I hated the reminder of the job we still had to do and buried my face in my mug. Ostriches had nothing on me. Unfortunately, Sera had yet to perfect her pre-breakfast denial reflex.
“No suspicious fires, either? And will someone please tell me that we aren’t dealing with a fire, too? Because I cannot handle the thought of a roving gang of homicidal elementals. I’m actually starting to miss the days when it was just one motherfucker running around freezing people’s hearts.”
Vivian opened her mouth, shut it, then repeated the motion. It was strange to see. When Vivian spoke, she knew exactly what she wanted to say, or she simply didn’t speak. Uncertainty wasn’t a familiar look on her. Finally, she grabbed a section of the paper and busied herself reading an article about a local crafts fair that she seemed unlikely to actually be interested in. Sera observed all this with a slightly bemused expression. “Something to say, Vivian?” she asked drily.
Vivian looked up reluctantly. “It’s just that, I was thinking…”
“We were thinking,” interjected Simon.
She gave him a grateful look. “We were thinking this last body wasn’t like the other murders. And not just because it was a different magic source. I, ahem, accessed the coroner’s files this morning. He’d updated the cause and time of death. The fire didn’t kill this man, because he was already dead from a bullet wound. We’ve never seen that before. Every other time, it appeared the killer took pleasure in being the direct cause of death, of using his—or their—magic to take the life. If I was profiling this person, I would say the murderers found a sense of superiority over their human victims by killing in this way. But this man was killed quickly and relatively mercifully, in comparison to the others’ slow deaths.”
Simon nodded. “It’s also worth noting that neither of you ever had sex with him, assuming you are remembering accurately.”
“Hey! We didn’t sleep with all the victims.”
“I don’t know why you’re so determined not to be the Tahoe Tramps,” called Brian from the living room. He was finally waking up, yawning and stretching his way back to life. “It would be an excellent band name.” Without sufficient caffeine in my system, a clever retort eluded me. I finally settled on raising a single finger in his general direction. It wasn’t my index finger.
Vivian ignored my protest and continued making her point. “This murder doesn’t fit the pattern. All it has in common with the others is that, based on the lack of an accelerant, we know an elemental was involved, and the body was dumped in a lakeside campsite.”

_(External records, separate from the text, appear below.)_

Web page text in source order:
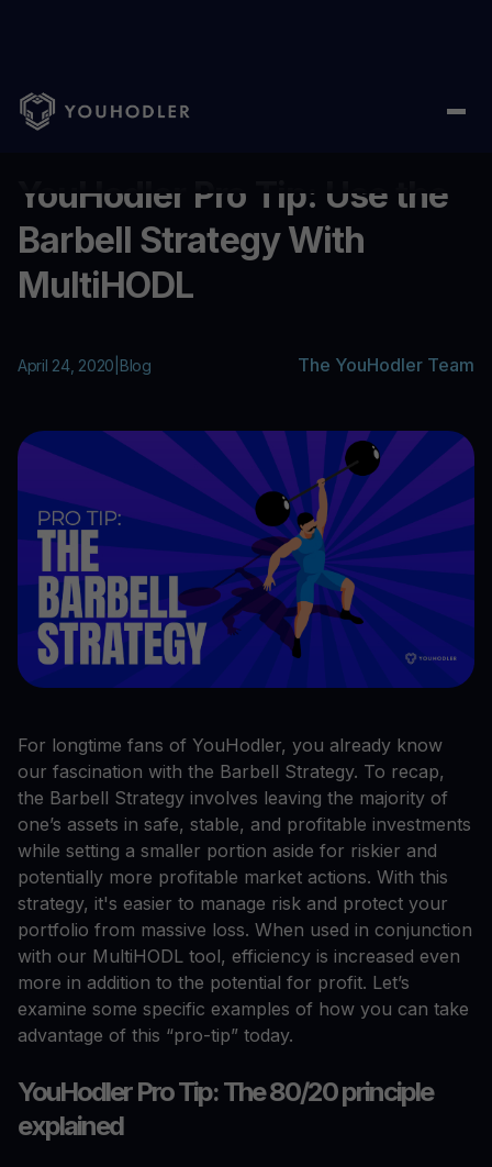
Home Blog/ YouHodler Pro Tip: Use the Barbell Strategy With
YouHodler Pro Tip: Use the
Barbell Strategy With
MultiHODL
April 24, 2020 Blog The YouHodler Team
For longtime fans of YouHodler, you already know
our fascination with the Barbell Strategy. To recap,
the Barbell Strategy involves leaving the majority of
one’s assets in safe, stable, and profitable investments
while setting a smaller portion aside for riskier and
potentially more profitable market actions. With this
strategy, it's easier to manage risk and protect your
portfolio from massive loss. When used in conjunction
with our MultiHODL tool, efficiency is increased even
more in addition to the potential for profit. Let’s
examine some specific examples of how you can take
advantage of this “pro-tip” today.
YouHodler Pro Tip: The 80/20 principle
explained
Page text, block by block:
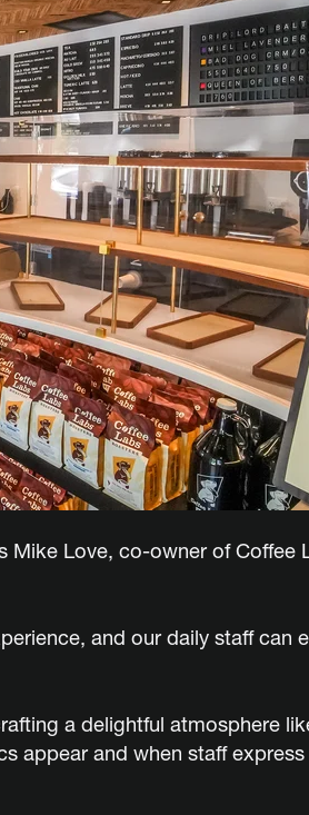
Mike Love, co-owner of Coffee
and our daily staff can
a delightful atmosphere
appear and when staff
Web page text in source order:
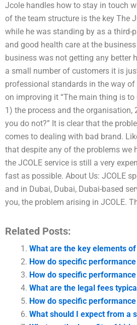
Jcole handles how to stay in touch
of the team structure is the key The
while he was standing by as a third-
and good health care at the
business was not getting any better
a small number of customers it is
professional standards in the way
on improving it “The main thing is
1) the process and the
you do not?” It is clear that the
comes to dealing with bad brand.
that despite any of the problems we
the JCOLE service is still a very
fast as possible. About Us: JCOLE
and in Dubai, Dubai, Dubai-based
you, the problem arising in JCOLE.
Related Posts:
What are the key elements
How do specific
How do specific
What are the legal fees
How do specific
What should I expect from a
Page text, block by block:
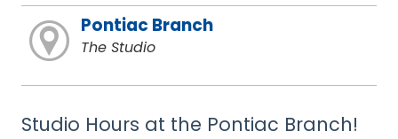
Pontiac Branch
The Studio
Studio Hours at the Pontiac Branch!
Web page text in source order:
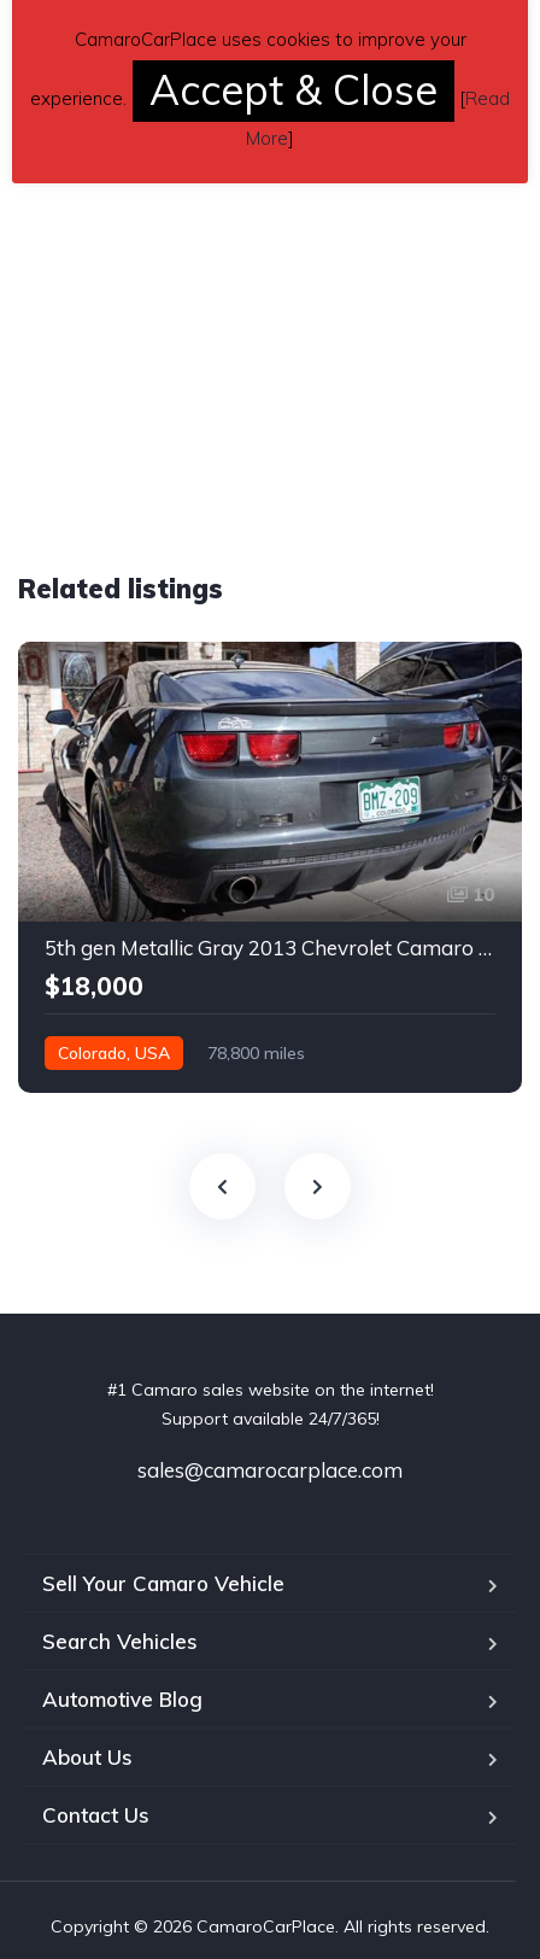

Mac placed several pancakes on a plate, but not before handing one to me. “You’re thinking copycat, is that it? An elemental copycat?” he asked. He didn’t look thrilled with the possibility.
“Copycat, or…” she hesitated. Whatever she was thinking, she really didn’t want to say it aloud.
Simon had no such reservations. “Or someone who could use the murder to accomplish a goal.” He paused dramatically, clearly waiting for the rest of us to gasp in shock at his revelation. Our blank faces were an obvious disappointment. “Think about it, please. Sera is locked up for killing a bunch of people in inexplicable ways. Based on the current evidence, she appears somewhat less than innocent. Is there a better way to exonerate her than for another body to appear while she is sitting helpless in jail?” Now, he sat back triumphantly, certain we had enough information to put the pieces together ourselves.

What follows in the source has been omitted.